- **REQUIRED WORK**
Scan the records for lines with the word "Certified", and copy every such line.

- **DATA UNDER STUDY**
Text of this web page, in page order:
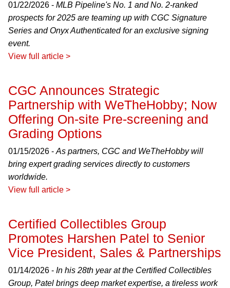
01/22/2026 - MLB Pipeline's No. 1 and No. 2-ranked
prospects for 2025 are teaming up with CGC Signature
Series and Onyx Authenticated for an exclusive signing
event.
View full article >
CGC Announces Strategic
Partnership with WeTheHobby; Now
Offering On-site Pre-screening and
Grading Options
01/15/2026 - As partners, CGC and WeTheHobby will
bring expert grading services directly to customers
worldwide.
View full article >
Certified Collectibles Group
Promotes Harshen Patel to Senior
Vice President, Sales & Partnerships
01/14/2026 - In his 28th year at the Certified Collectibles
Group, Patel brings deep market expertise, a tireless work

- **TASK RESULT**
Certified Collectibles Group
01/14/2026 - In his 28th year at the Certified Collectibles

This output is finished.